For every dollar spent on regular home visits to mothers by registered nurses, $5.70 was saving in future health and social costs, Dr Hambleton said, while Abecedarian programs had been shown to be effective in helping disadvantaged children attain higher levels of education and lower instances of risky behaviour.

“It is true that neither of these successful long-term interventions is cheap,” he said. “They are quite costly to implement where they would be needed in Indigenous communities. [But], their success is manifest, and they will bring about health benefits and savings that far exceed their cost.”

Dr Hambleton said that although some progress had been made in improving Indigenous health, outcomes still remained very poor compared with the broader community, and warned that the current $1.6 billion Council of Australian Governments National Partnership Agreement on Closing the Gap in Indigenous Health Outcomes was due to expire next year.

“There is a need to renew [it] with comparable funding, and build on the groundwork that has been established,” he said.

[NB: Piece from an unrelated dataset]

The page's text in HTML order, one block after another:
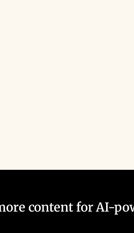
content for AI-

To help maintain the momentum of effort, the AMA plans to release a major report on early Indigenous childhood health and development next year.

Dr Hambleton said the AMA’s 2013 Aboriginal and Torres Strait Islander Health report card will “highlight the importance of healthy early development, and the role that tried and true interventions can play, [including] recommendations about how governments ought to be supporting these interventions more”.